Supplied records:
*** Begin section ***

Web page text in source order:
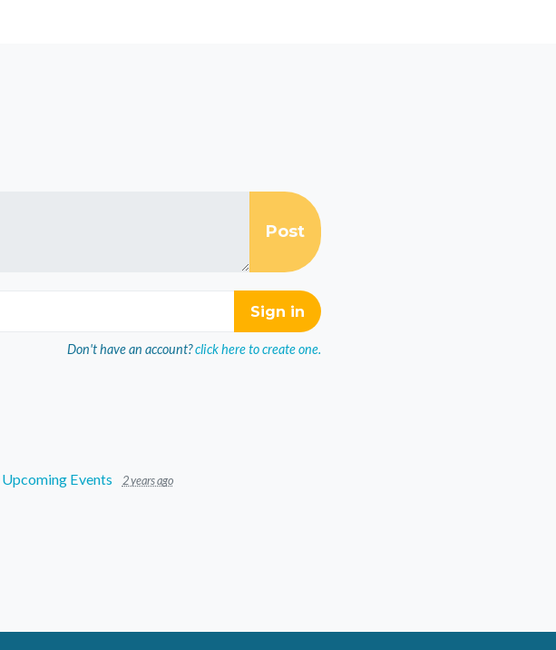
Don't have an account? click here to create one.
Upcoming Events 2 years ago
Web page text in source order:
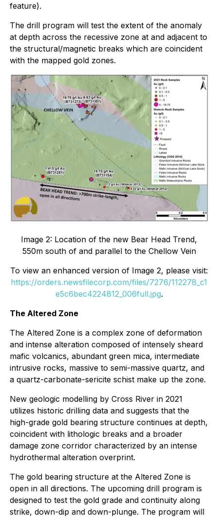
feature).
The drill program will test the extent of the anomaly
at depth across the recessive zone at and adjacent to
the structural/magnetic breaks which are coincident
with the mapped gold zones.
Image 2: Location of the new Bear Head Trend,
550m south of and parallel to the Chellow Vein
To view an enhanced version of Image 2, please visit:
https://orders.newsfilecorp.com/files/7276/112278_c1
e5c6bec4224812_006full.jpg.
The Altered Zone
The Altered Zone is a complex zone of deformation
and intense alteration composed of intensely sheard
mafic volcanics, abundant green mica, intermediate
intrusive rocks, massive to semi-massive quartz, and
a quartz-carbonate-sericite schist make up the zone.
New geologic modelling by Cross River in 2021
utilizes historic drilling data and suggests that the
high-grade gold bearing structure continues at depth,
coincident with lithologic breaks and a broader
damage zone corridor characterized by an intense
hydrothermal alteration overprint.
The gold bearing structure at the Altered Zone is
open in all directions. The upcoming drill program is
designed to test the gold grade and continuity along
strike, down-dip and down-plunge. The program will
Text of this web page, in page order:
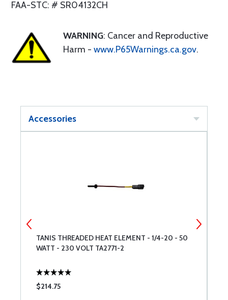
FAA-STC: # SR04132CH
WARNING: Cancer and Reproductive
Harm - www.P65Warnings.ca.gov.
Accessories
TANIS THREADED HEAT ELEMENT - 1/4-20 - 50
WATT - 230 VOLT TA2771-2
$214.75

*** End section ***

Please print exactly the lines from the one holding "Text of this" through the final line of the data above, including both, and skip all pictures.

Answer for this exercise:
Text of this web page, in page order:
FAA-STC: # SR04132CH
WARNING: Cancer and Reproductive
Harm - www.P65Warnings.ca.gov.
Accessories
TANIS THREADED HEAT ELEMENT - 1/4-20 - 50
WATT - 230 VOLT TA2771-2
$214.75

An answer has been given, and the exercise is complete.